Decision support system for safety improvement: An approach using multiple correspondence analysis, t-SNE algorithm and K-means clustering

Abstract An attempt has been made to develop a decision support system (DSS) for safety improvement using a multi-step knowledge discovery process involving multiple correspondence analysis (MCA), t-SNE algorithm and K-means clustering. MCA is used for dimension reduction and perceptual mapping from categorical data. Usually, the first two dimensions are used for perceptual mapping if these two dimensions explain a significant percentage of variance. Otherwise, the traditional method of two dimensional mapping, leads to loss of important categorical information involved with other dimensions. Considering the above, a novel R2-profile approach, as an alternate to inertia based approach, is adopted to obtain the desired number of dimensions to be retained without loss of significant amount of information. t-SNE technique reduces the high dimensional data into two dimensional (2D) map, which provides the associations amongst different categories. K-means clustering grouped the 2D categories in homogenous clusters as per the similarities of the categories.
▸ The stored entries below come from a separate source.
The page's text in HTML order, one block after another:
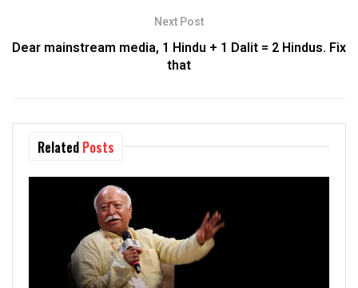
Next Post
Dear mainstream media, 1 Hindu + 1 Dalit = 2 Hindus. Fix
that
Related Posts
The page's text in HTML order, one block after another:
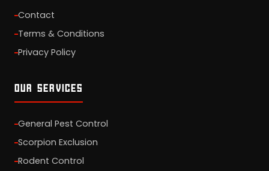
Contact
Terms & Conditions
Privacy Policy
OUR SERVICES
General Pest Control
Scorpion Exclusion
Rodent Control
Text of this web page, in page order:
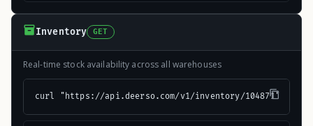
Inventory GET
Real-time stock availability across all warehouses
curl "https://api.deerso.com/v1/inventory/104871"
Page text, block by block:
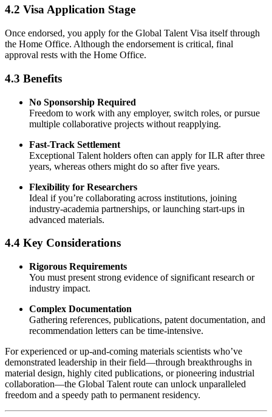
4.2 Visa Application Stage
Once endorsed, you apply for the Global Talent Visa itself through
the Home Office. Although the endorsement is critical, final
approval rests with the Home Office.
4.3 Benefits
No Sponsorship Required
Freedom to work with any employer, switch roles, or pursue
multiple collaborative projects without reapplying.
Fast-Track Settlement
Exceptional Talent holders often can apply for ILR after three
years, whereas others might do so after five years.
Flexibility for Researchers
Ideal if you’re collaborating across institutions, joining
industry-academia partnerships, or launching start-ups in
advanced materials.
4.4 Key Considerations
Rigorous Requirements
You must present strong evidence of significant research or
industry impact.
Complex Documentation
Gathering references, publications, patent documentation, and
recommendation letters can be time-intensive.
For experienced or up-and-coming materials scientists who’ve
demonstrated leadership in their field—through breakthroughs in
material design, highly cited publications, or pioneering industrial
collaboration—the Global Talent route can unlock unparalleled
freedom and a speedy path to permanent residency.
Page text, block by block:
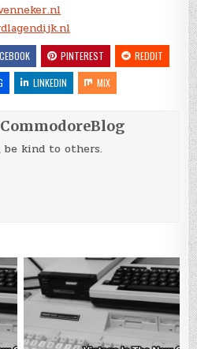
PINTEREST
REDDIT
LINKEDIN MIX
CommodoreBlog
be kind to others.
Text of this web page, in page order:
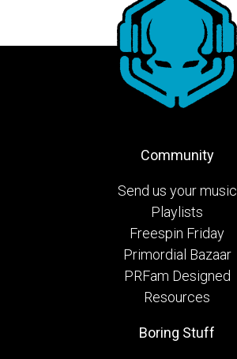
Community
Send us your music
Playlists
Freespin Friday
Primordial Bazaar
PRFam Designed
Resources
Boring Stuff
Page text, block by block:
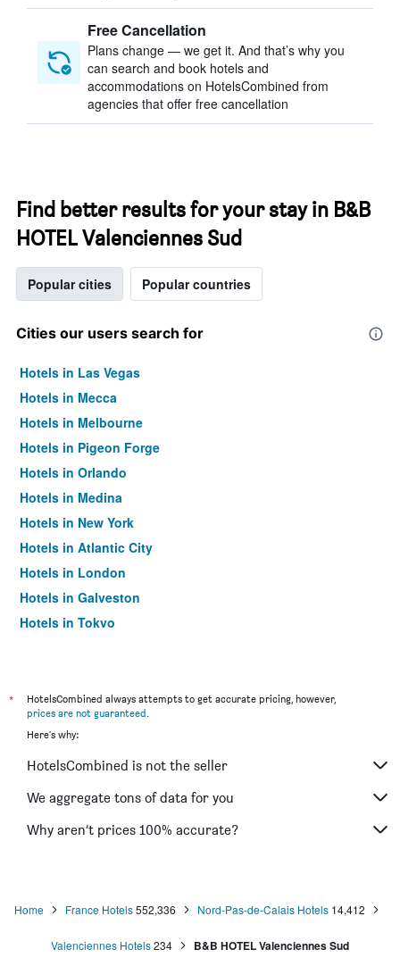
Free Cancellation
Plans change — we get it. And that’s why you
can search and book hotels and
accommodations on HotelsCombined from
agencies that offer free cancellation
Find better results for your stay in B&B
HOTEL Valenciennes Sud
Popular cities Popular countries
Cities our users search for
Hotels in Las Vegas
Hotels in Mecca
Hotels in Melbourne
Hotels in Pigeon Forge
Hotels in Orlando
Hotels in Medina
Hotels in New York
Hotels in Atlantic City
Hotels in London
Hotels in Galveston
Hotels in Tokyo
*
HotelsCombined always attempts to get accurate pricing, however,
prices are not guaranteed.
Here's why:
HotelsCombined is not the seller
We aggregate tons of data for you
Why aren’t prices 100% accurate?
Home France Hotels 552,336 Nord-Pas-de-Calais Hotels 14,412
Valenciennes Hotels234 B&B HOTEL Valenciennes Sud
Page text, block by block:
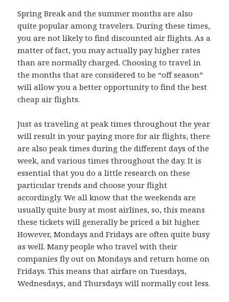
Spring Break and the summer months are also
quite popular among travelers. During these times,
you are not likely to find discounted air flights. As a
matter of fact, you may actually pay higher rates
than are normally charged. Choosing to travel in
the months that are considered to be “off season”
will allow you a better opportunity to find the best
cheap air flights.
Just as traveling at peak times throughout the year
will result in your paying more for air flights, there
are also peak times during the different days of the
week, and various times throughout the day. It is
essential that you do a little research on these
particular trends and choose your flight
accordingly. We all know that the weekends are
usually quite busy at most airlines, so, this means
these tickets will generally be priced a bit higher.
However, Mondays and Fridays are often quite busy
as well. Many people who travel with their
companies fly out on Mondays and return home on
Fridays. This means that airfare on Tuesdays,
Wednesdays, and Thursdays will normally cost less.
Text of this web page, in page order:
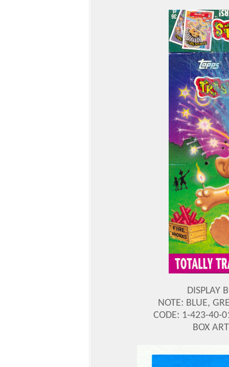
DISPLAY
NOTE: BLUE,
CODE: 1-423-40-
BOX
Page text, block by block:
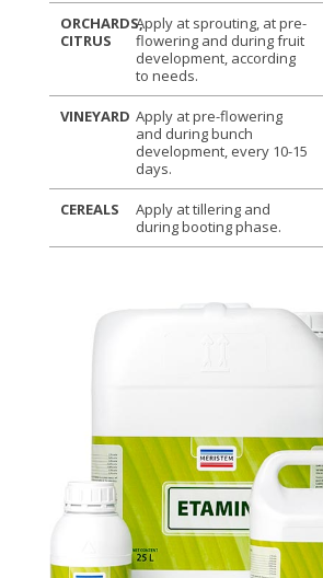
ORCHARDS,
CITRUS
Apply at sprouting, at pre-
flowering and during fruit
development, according
to needs.
VINEYARD Apply at pre-flowering
and during bunch
development, every 10-15
days.
CEREALS
Apply at tillering and
during booting phase.
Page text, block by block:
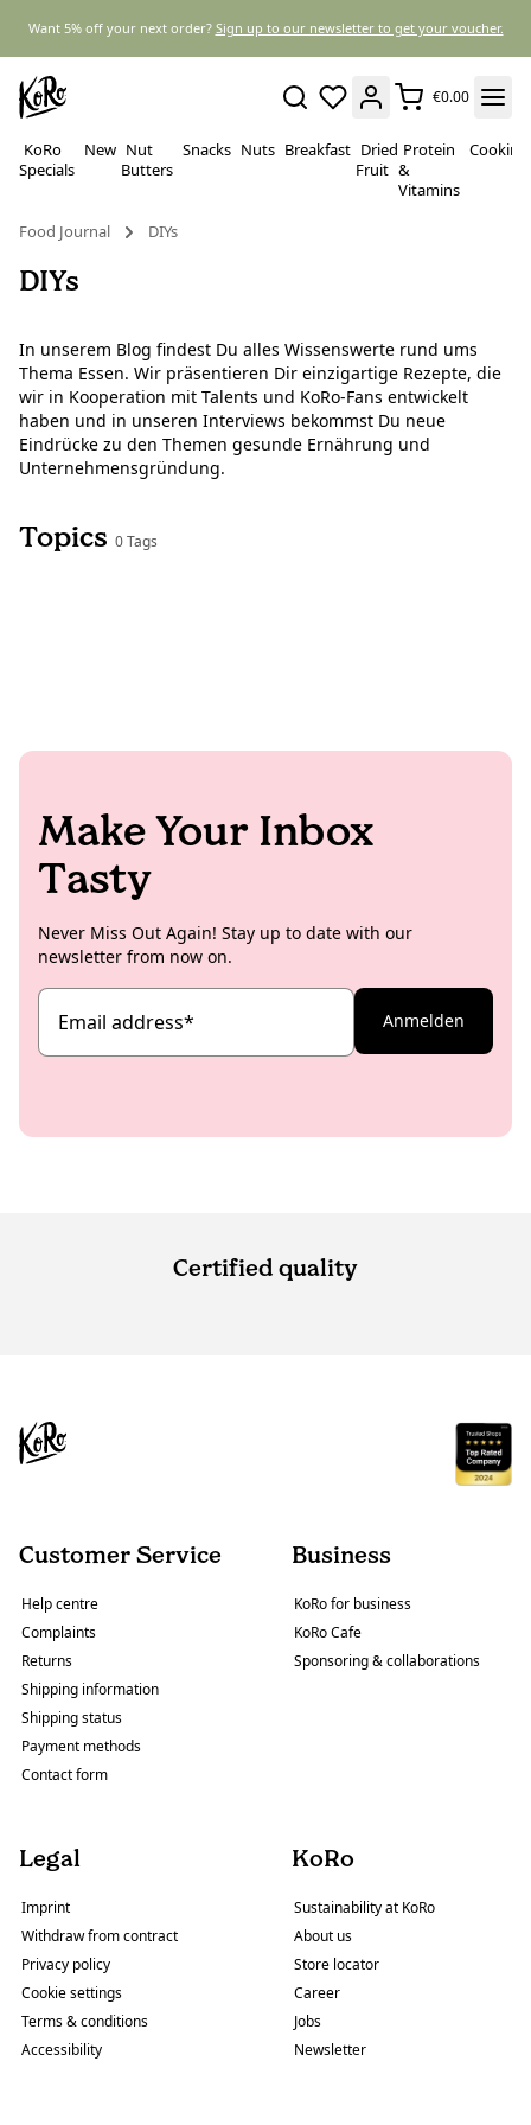
Want 5% off your next order? Sign up to our newsletter to get your voucher.
€0.00
KoRo
Specials
New Nut
Butters
Snacks Nuts Breakfast Dried
Fruit
Protein
&
Vitamins
Cooking
Food Journal DIYs
DIYs
In unserem Blog findest Du alles Wissenswerte rund ums
Thema Essen. Wir präsentieren Dir einzigartige Rezepte, die
wir in Kooperation mit Talents und KoRo-Fans entwickelt
haben und in unseren Interviews bekommst Du neue
Eindrücke zu den Themen gesunde Ernährung und
Unternehmensgründung.
Topics 0 Tags
Make Your Inbox
Tasty
Never Miss Out Again! Stay up to date with our
newsletter from now on.
Email address* Anmelden
Certified quality
Customer Service
Help centre
Complaints
Returns
Shipping information
Shipping status
Payment methods
Contact form
Business
KoRo for business
KoRo Cafe
Sponsoring & collaborations
Legal
Imprint
Withdraw from contract
Privacy policy
Cookie settings
Terms & conditions
Accessibility
KoRo
Sustainability at KoRo
About us
Store locator
Career
Jobs
Newsletter
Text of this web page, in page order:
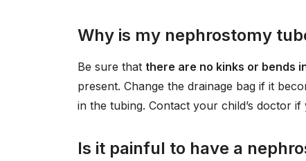
Why is my nephrostomy
Be sure that there are no kinks or bends
present. Change the drainage bag if it
in the tubing. Contact your child’s doctor if
Is it painful to have a
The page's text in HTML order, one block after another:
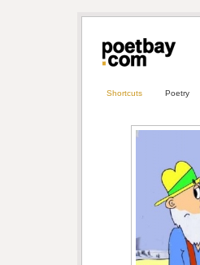
Shortcuts Poetry
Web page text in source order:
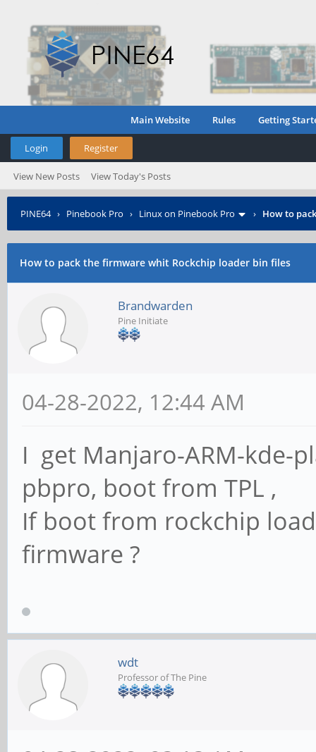
Main Website Rules Getting
Login Register
View New Posts View Today's Posts
PINE64› Pinebook Pro › Linux on Pinebook Pro › How to
How to pack the firmware whit Rockchip loader bin files
Brandwarden
Pine Initiate
04-28-2022, 12:44 AM
I get Manjaro-ARM-kde-
pbpro, boot from TPL ,
If boot from rockchip
firmware ?
wdt
Professor of The Pine
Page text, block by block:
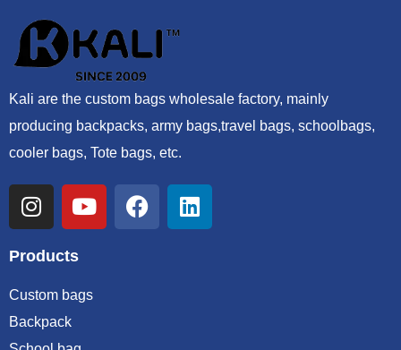
Kali are the custom bags wholesale factory, mainly
producing backpacks, army bags,travel bags, schoolbags,
cooler bags, Tote bags, etc.
Products
Custom bags
Backpack
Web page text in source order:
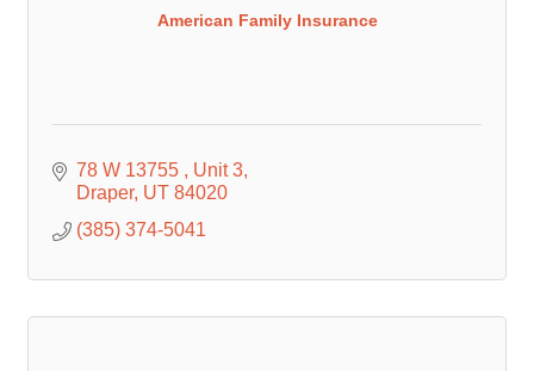
American Family Insurance
78 W 13755
Unit 3
Draper UT 84020
(385) 374-5041
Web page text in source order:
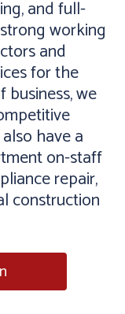
and full-
working
and
for the
business, we
have a
on-staff
repair,
construction
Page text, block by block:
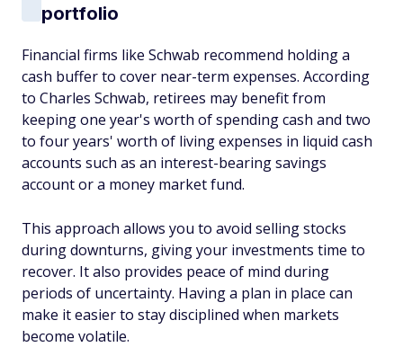
portfolio
Financial firms like Schwab recommend holding a
cash buffer to cover near-term expenses. According
to Charles Schwab, retirees may benefit from
keeping one year's worth of spending cash and two
to four years' worth of living expenses in liquid cash
accounts such as an interest-bearing savings
account or a money market fund.
This approach allows you to avoid selling stocks
during downturns, giving your investments time to
recover. It also provides peace of mind during
periods of uncertainty. Having a plan in place can
make it easier to stay disciplined when markets
become volatile.

A novel kernel category based chi-square distance method is proposed to identify sub-clusters within a cluster which subsequently provides useful rules for safety improvement. The methodology also provides a logical approach of dimension reduction in a form called ‘funnel diagram’. Finally, the DSS is applied to analysing near miss incidents occurred in electric overhead traveling (EOT) crane operations in a steel plant. Several safety rules are identified and safety interventions are proposed.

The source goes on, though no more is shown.